# Algorithm to generate non-repeating random numbers of O(1) memory?

Is it possible to create $O(1)$ memory consuming algorithm, which is generating non-repeating pseudo random numbers?

I can remember numbers in the hash set and it will be $O(1)$ time, but the set will grow as numbers generated as $O(N)$. Is it possible to do $O(1)$?

UPDATE

Narrowing the question: we have parameter $N$. We need to generate all numbers from 1 to $N$ without repetition in (pseudo) random order.

UPDATE 2

May be there are reversible hash functions? I would compute just $H(i)$ then.

• When you say "pseudorandom", what exactly do you need? Just good enough for a statistical simulation? Do you need cryptographic-strength pseudorandomness? Something else?
– D.W.
Mar 11, 2018 at 17:27
• Please don't use "UPDATE:". Instead, edit the question to read well for someone who encounters it for the first time. Can you revise your question accordingly?
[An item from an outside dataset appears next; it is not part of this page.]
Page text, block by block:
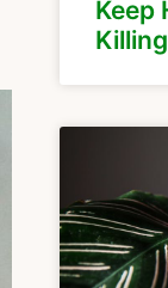
Keep

See cs.meta.stackexchange.com/q/657/755. You don't need to mark what has changed; the site has revision history built in for that.
– D.W.
Mar 11, 2018 at 17:28
• – D.W.
Mar 11, 2018 at 17:31
• Just output the numbers $1, 2, 3, \dots, N$ in that order. That's not random enough for you? Then you need to state what your requirements are! Mar 11, 2018 at 19:12
• Why do you think that when there are two of us saying that you need to give more information? (cc @D.W.) Mar 11, 2018 at 21:35

First, you should precisely define what you mean by random. One way to interpret you question is as follows. Given some fixed number $N$, you wish to sample elements from the uniform distribution over the set $\{1,...,N\}$. Let us denote by $S$ the set of samples seen so far, then we want to support a $Gen$ command, which upon calling returns a uniformly chosen element from $\{1,...,N\}\setminus S$. $Gen$ has access to additional memory $q\in\{0,1\}^*$ (the state), which can be altered upon invocation.
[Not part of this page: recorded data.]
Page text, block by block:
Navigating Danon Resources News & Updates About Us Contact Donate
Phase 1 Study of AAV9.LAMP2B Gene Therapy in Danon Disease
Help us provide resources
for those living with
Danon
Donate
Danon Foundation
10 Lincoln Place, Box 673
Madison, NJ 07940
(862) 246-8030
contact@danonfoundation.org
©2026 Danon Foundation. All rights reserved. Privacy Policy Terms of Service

It can be easily shown that you cannot achieve the above goal while keeping $q$'s length bounded by some constant. Suppose $|q|\le c$ for some $c\in\mathbb{N}$, and choose $N$ such that $N > 2^c$. Consider the random variable $x_1,...,x_N$ obtained by invoking $Gen$ $N$ times. The difference in the distributions of $x_i,x_j$ depends solely on $q_i,q_j$ (the state during the sampling). Since there are less than $N$ possible states (values of $q$), there exists $i\neq j$ such that $x_i,x_j$ are drawn from the same distribution, contradiction.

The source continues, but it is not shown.